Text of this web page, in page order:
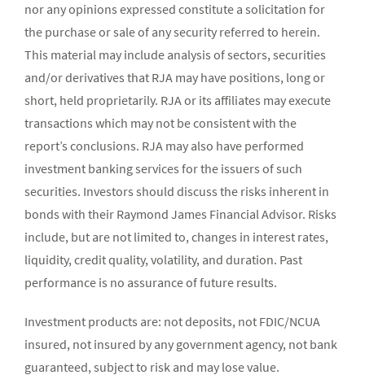
nor any opinions expressed constitute a solicitation for
the purchase or sale of any security referred to herein.
This material may include analysis of sectors, securities
and/or derivatives that RJA may have positions, long or
short, held proprietarily. RJA or its affiliates may execute
transactions which may not be consistent with the
report’s conclusions. RJA may also have performed
investment banking services for the issuers of such
securities. Investors should discuss the risks inherent in
bonds with their Raymond James Financial Advisor. Risks
include, but are not limited to, changes in interest rates,
liquidity, credit quality, volatility, and duration. Past
performance is no assurance of future results.
Investment products are: not deposits, not FDIC/NCUA
insured, not insured by any government agency, not bank
guaranteed, subject to risk and may lose value.
● ● ● ● ●
Assignment -> Images stay out; the entries above are to be printed exactly.

Result for this exercise ->
Text of this web page, in page order:
nor any opinions expressed constitute a solicitation for
the purchase or sale of any security referred to herein.
This material may include analysis of sectors, securities
and/or derivatives that RJA may have positions, long or
short, held proprietarily. RJA or its affiliates may execute
transactions which may not be consistent with the
report’s conclusions. RJA may also have performed
investment banking services for the issuers of such
securities. Investors should discuss the risks inherent in
bonds with their Raymond James Financial Advisor. Risks
include, but are not limited to, changes in interest rates,
liquidity, credit quality, volatility, and duration. Past
performance is no assurance of future results.
Investment products are: not deposits, not FDIC/NCUA
insured, not insured by any government agency, not bank
guaranteed, subject to risk and may lose value.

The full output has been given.